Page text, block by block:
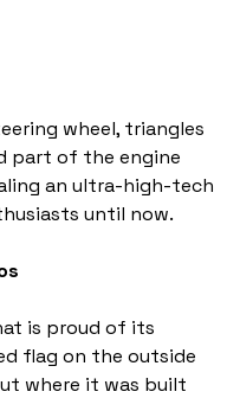
wheel, triangles
part of the engine
an ultra-high-tech
until now.
is proud of its
flag on the outside
where it was built
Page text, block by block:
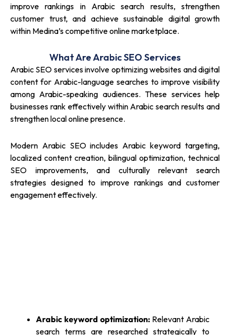
improve rankings in Arabic search results, strengthen
customer trust, and achieve sustainable digital growth
within Medina’s competitive online marketplace.
What Are Arabic SEO Services
Arabic SEO services involve optimizing websites and digital
content for Arabic-language searches to improve visibility
among Arabic-speaking audiences. These services help
businesses rank effectively within Arabic search results and
strengthen local online presence.
Modern Arabic SEO includes Arabic keyword targeting,
localized content creation, bilingual optimization, technical
SEO improvements, and culturally relevant search
strategies designed to improve rankings and customer
engagement effectively.
Arabic keyword optimization: Relevant Arabic
search terms are researched strategically to
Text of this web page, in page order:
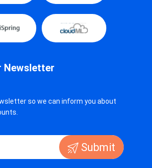
Newsletter
so we can inform you about
Submit
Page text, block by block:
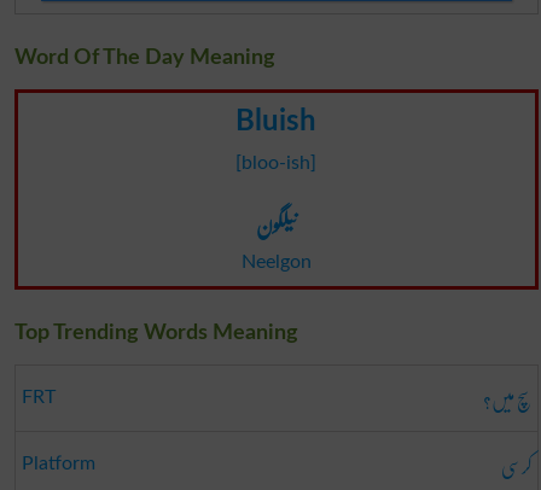
Word Of The Day Meaning
Bluish
[bloo-ish]
نیلگون
Neelgon
Top Trending Words Meaning
FRT سچ میں؟
Platform کرسی
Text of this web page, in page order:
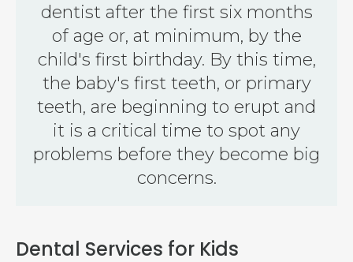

#### [WORK TO BE COMPLETED]
The entire listing is to be printed exactly, with each picture omitted.

#### [YOUR SOLUTION]
Page text, block by block:
wheel, triangles
part of the engine
an ultra-high-tech
until now.
is proud of its
flag on the outside
where it was built
Page text, block by block:
improve rankings in Arabic search results, strengthen
customer trust, and achieve sustainable digital growth
within Medina’s competitive online marketplace.
What Are Arabic SEO Services
Arabic SEO services involve optimizing websites and digital
content for Arabic-language searches to improve visibility
among Arabic-speaking audiences. These services help
businesses rank effectively within Arabic search results and
strengthen local online presence.
Modern Arabic SEO includes Arabic keyword targeting,
localized content creation, bilingual optimization, technical
SEO improvements, and culturally relevant search
strategies designed to improve rankings and customer
engagement effectively.
Arabic keyword optimization: Relevant Arabic
search terms are researched strategically to
Text of this web page, in page order:
Newsletter
so we can inform you about
Submit
Page text, block by block:
Word Of The Day Meaning
Bluish
[bloo-ish]
نیلگون
Neelgon
Top Trending Words Meaning
FRT سچ میں؟
Platform کرسی
Text of this web page, in page order:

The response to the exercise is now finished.